You need to use Apple’s Devices app to make use of efficiency limiters to optimize your code. There are half a dozen totally different efficiency limiters in Devices.

Apple's Instruments app.

Apple’s Devices app.

Reminiscence Bandwidth Counters

Reminiscence bandwidth GPU counters measure transfers between GPU and system reminiscence. The GPU accesses system reminiscence at any time when buffers or textures are accessed.

However remember that System Degree Caches will also be triggered, which implies chances are you’ll sometimes discover small bursts of upper reminiscence throughput than precise DRAM switch speeds. That is regular.

In the event you see a reminiscence bandwidth counter with a excessive worth it doubtless implies that switch is slowing down your rendering. To alleviate these bottlenecks there are a number of issues you are able to do.

One approach to scale back reminiscence bandwidth slowdowns is to scale back the scale of working knowledge units. This speeds issues up as a result of much less knowledge is being transferred from system reminiscence.

One other approach is to solely load knowledge wanted by the present render go, and to solely retailer knowledge wanted by future render passes. This additionally reduces the general knowledge dimension.

You can too use block texture compression (ASTC) to scale back texture asset sizes, and lossless compression for textures generated at runtime.

Occupancy measures what number of threads are at the moment executing out of the overall thread pool. 100% occupancy means a given GPU is at the moment maxed out by way of the variety of threads and general work it will possibly deal with.

The Occupancy GPU counter measures the proportion of whole thread capability utilized by the GPU. This whole is the sum of the compute, vertex, and fragment occupancy.

Hidden Floor Removing often happens someplace in the course of every render go earlier than fragment processing – shortly after the Tiled Vertex Buffer is distributed to the GPU to be rasterized.

Depth buffers and hidden floor elimination are used to get rid of any surfaces that aren’t seen to the view’s digicam within the present scene. This accelerates efficiency as a result of these surfaces do not should be drawn.

For instance, surfaces on the backsides of opaque 3D objects do not should be drawn as a result of the digicam (and the viewer) by no means see them – so there isn’t any level in drawing them.

Surfaces hidden by different 3D objects in entrance of them relative to the digicam are additionally eliminated.
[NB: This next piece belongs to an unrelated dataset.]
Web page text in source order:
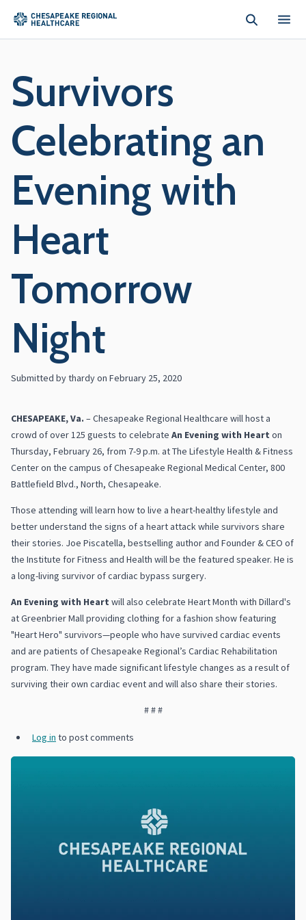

GPU counters can be utilized throughout hidden floor elimination to seek out the overall variety of pixels rasterized, the variety of fragment shaders (really the variety of calls to fragment shaders), and the variety of pixels saved.
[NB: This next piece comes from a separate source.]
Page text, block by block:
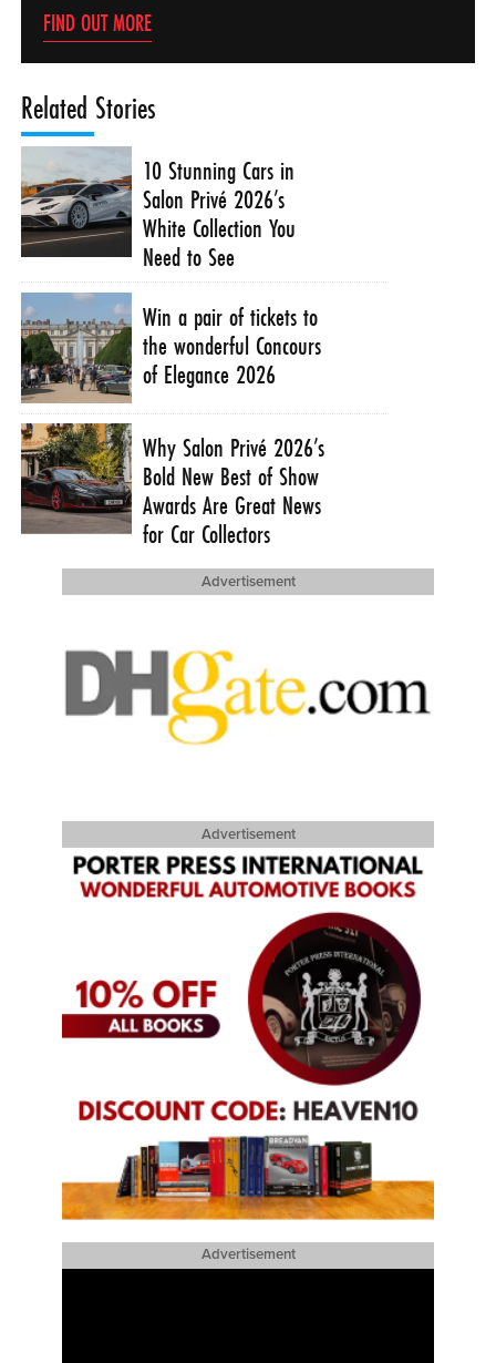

GPU counters will also be used to reduce mixing, which additionally incurs a efficiency value.

To optimize drawing with hidden floor elimination, you may need to draw objects by order of visibility state – specifically testing whether or not or not objects are opaque, testing by translucency, and making an attempt to keep away from interleaving opaque and non-opaque meshes.


To get began with Metallic optimization, be sure you take a look at the WWDC movies Optimize Metallic apps and video games with GPU counters from WWDC20, Harness GPUs w Metallic additionally from WWDC20, and Delivering Optimized Metallic Apps + Video games from WWDC19.
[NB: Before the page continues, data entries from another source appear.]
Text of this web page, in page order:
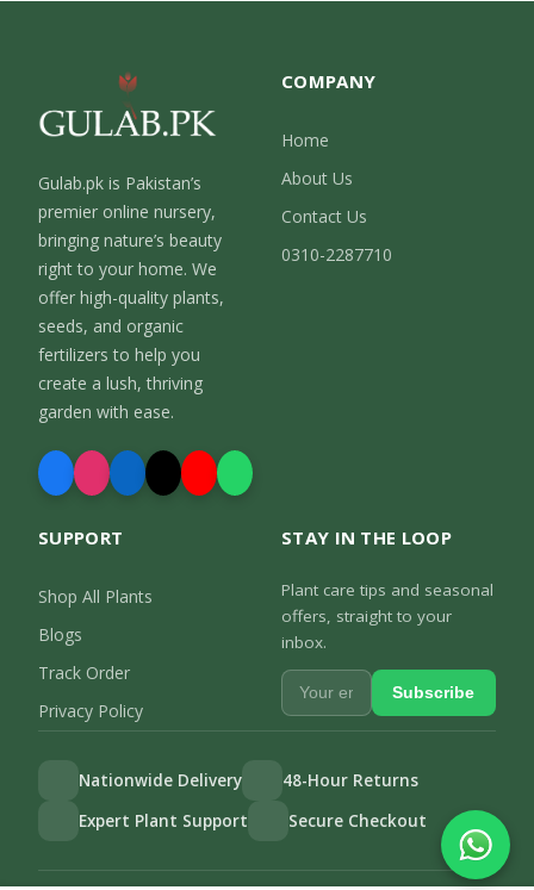
Gulab.pk is Pakistan’s
premier online nursery,
bringing nature’s beauty
right to your home. We
offer high-quality plants,
seeds, and organic
fertilizers to help you
create a lush, thriving
garden with ease.
COMPANY
Home
About Us
Contact Us
0310-2287710
SUPPORT
Shop All Plants
Blogs
Track Order
Privacy Policy
STAY IN THE LOOP
Plant care tips and seasonal
offers, straight to your
inbox.
Subscribe
Nationwide Delivery
48-Hour Returns
Expert Plant Support
Secure Checkout
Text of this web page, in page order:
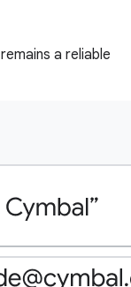
a reliable
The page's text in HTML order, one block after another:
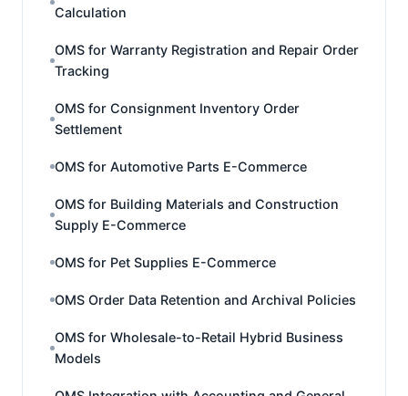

Subsequent, learn Capturing a Metallic workload in Xcode and Metallic Debugging Varieties on the Metallic Debugger pages on Apple’s Developer Documentation web site.

There may be additionally Analyzing your Metallic workload within the Metallic Debugger documentation.

You may undoubtedly need to spend a number of time with Xcode’s Metallic Debugger and Hint documentation to study in-depth how the totally different GPU counters and efficiency graphs work. With out these, you’ll be able to’t get a detail-level view of what is really happening in your Metallic code.

For compressed textures, it is also worthwhile to learn up on Adaptive Scalable Texture Compression (ASTC) and the way it works in trendy rendering pipelines.

Metallic efficiency optimization is an unlimited and sophisticated topic – we have simply barely gotten began and can additional discover this matter in future articles.